02:34 Let's take a look at another component. Once you have understood that, let's take a look at the next part and let me ask you a question. And you will get it right. GTPase augmenting protein. What does augmenting mean? To immprove, to enhance. So here is your protein that is going to enhance the GTPase activity. If cancer is to develop, what's my activity of this GAP protein. Did you say decrease? Yeah you did. Or you will. When that GAP activity is decreased, GTPase activity is decreased. Your GTP remains intact until (inaudible) activity, increased. With all that said, predict always as to what's to come so that you can answer your questions much quicker and with much more confidence.

03:21 If you depend on the answers to give the answer, or if you depend on the answer choices so that you can figure out the answer that takes too much time and it shakes your confidence because there are going to be many answer choices that will look very much alike. So therefore, if you can predict, it's a thinking exam. You're interacting with your patient who's the question. You're asking the patient, you're asking the question, and the question is answering you.

03:48 You need to make sure that you are asking the right question. How do you do that? Going through what we are doing.

03:55 If you want cancer, a mutated RAS binds to GAP. What does that mean? That means that the GAP is now been downregulated.

04:03 The GTPase is not not being augmented. You are going to have increased GTP and further, you need to know the signalling.

04:13 We have RAS which is associated with as you move further into, now before we move on picture RAS. If you can't i'll show you a picture. RAS is going to be bound to G protein right along side the membrane in the cytoplasm. Once RAS is activated, it will follow through what's known as MAP, MYC and company. And then it will communicate with the nucleus so that you can bring about increased proliferation, bringing about neoplasia. MAP kinase will be a part of that.

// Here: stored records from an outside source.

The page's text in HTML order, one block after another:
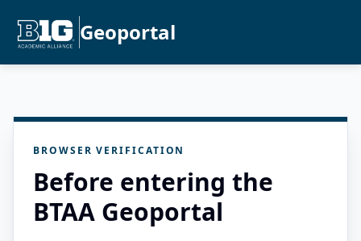
Geoportal
BROWSER VERIFICATION
Before entering the
BTAA Geoportal
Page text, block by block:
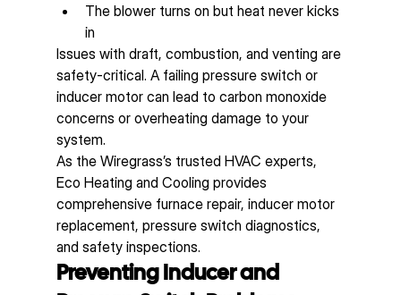
The blower turns on but heat never kicks
in
Issues with draft, combustion, and venting are
safety-critical. A failing pressure switch or
inducer motor can lead to carbon monoxide
concerns or overheating damage to your
system.
As the Wiregrass’s trusted HVAC experts,
Eco Heating and Cooling provides
comprehensive furnace repair, inducer motor
replacement, pressure switch diagnostics,
and safety inspections.
Preventing Inducer and

04:46 It is important that you know MAP kinase. GTPase activity is lost in mutated RAS and RAS mutated, look at this, 25% some would even say 40% of all cancers is associated with RAS. Let us now take a look at illustration, quickly and effectively of what you need to know. If by chance you were not following me on the previous discussion on the verbiage you are going to follow me now. Here is a growth factor, ECF. There is a receptor in the membrane. Where are you on the other side of the receptor. Inside my cytoplasm. Inside the cell. And from the cytoplasm, you are going down to where? The nucleus. Let's break it all up and have you take a look at RAS signal transduction. GDP located in the picture, you see it? GDP. Okay. That GDP means inactive. What is to happen to that GDP so that it can become active. Has to phosphorylate.

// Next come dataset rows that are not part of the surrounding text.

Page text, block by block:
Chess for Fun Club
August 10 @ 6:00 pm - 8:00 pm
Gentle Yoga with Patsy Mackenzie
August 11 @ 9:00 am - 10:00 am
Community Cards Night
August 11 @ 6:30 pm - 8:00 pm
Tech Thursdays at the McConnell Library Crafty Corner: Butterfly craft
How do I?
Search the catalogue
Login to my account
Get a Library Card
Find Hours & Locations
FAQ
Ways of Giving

05:58 Notice GTP. GTP is now bound to RAS. It is now active. You also have RAF which will play a role next.

06:09 Normally speaking, once a job of RAS is completed, there is GAP, that stands for GTPase augmenting protein.

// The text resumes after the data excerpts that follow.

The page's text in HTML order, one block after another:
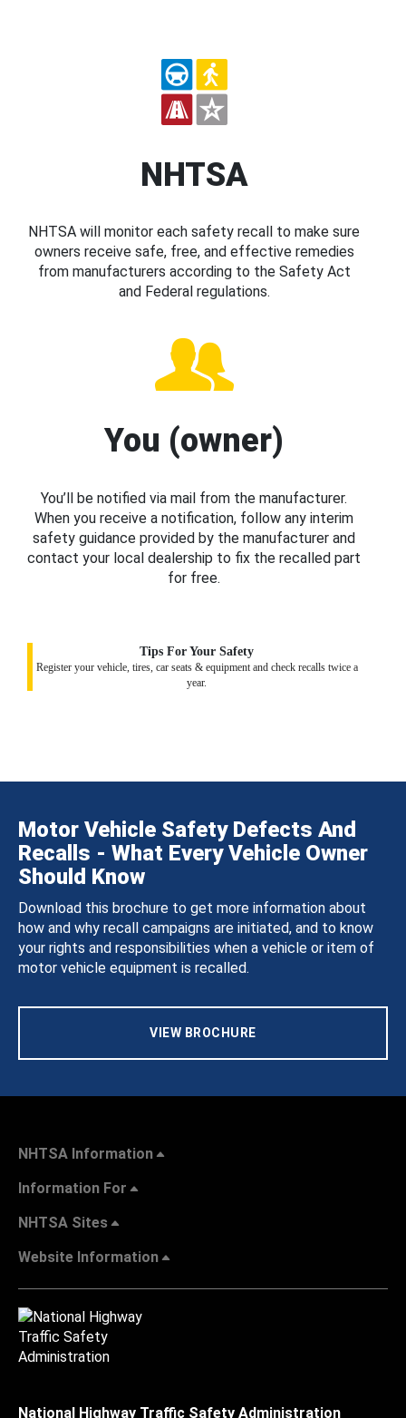
NHTSA
NHTSA will monitor each safety recall to make sure
owners receive safe, free, and effective remedies
from manufacturers according to the Safety Act
and Federal regulations.
You (owner)
You’ll be notified via mail from the manufacturer.
When you receive a notification, follow any interim
safety guidance provided by the manufacturer and
contact your local dealership to fix the recalled part
for free.
Tips For Your Safety
Register your vehicle, tires, car seats & equipment and check recalls twice a
year.
Motor Vehicle Safety Defects And
Recalls - What Every Vehicle Owner
Should Know
Download this brochure to get more information about
how and why recall campaigns are initiated, and to know
your rights and responsibilities when a vehicle or item of
motor vehicle equipment is recalled.
VIEW BROCHURE
NHTSA Information
Information For
NHTSA Sites
Website Information
National Highway Traffic Safety Administration

06:18 What does GTPase do? It removes the phosphate. In other words it dephosphorylate so that you see the phosphate, it's been released. And you circle back around, and you form GDP which is inactive and that is perfectly normal.

06:33 In the meantime, whenever RAS is activated, it will communicate with the nucleus through the MAP kinase pathway.

06:44 So what then happens in cancer. That GAP gets mutated. The GTPase activity is no longer truly present of effective.

06:53 Your RAS is further more or forever more activated. It will therefore communicate and transduce signals to the nucleus.

07:00 So that you have increased transcription activity and welcome to type cancer that the boards are going for.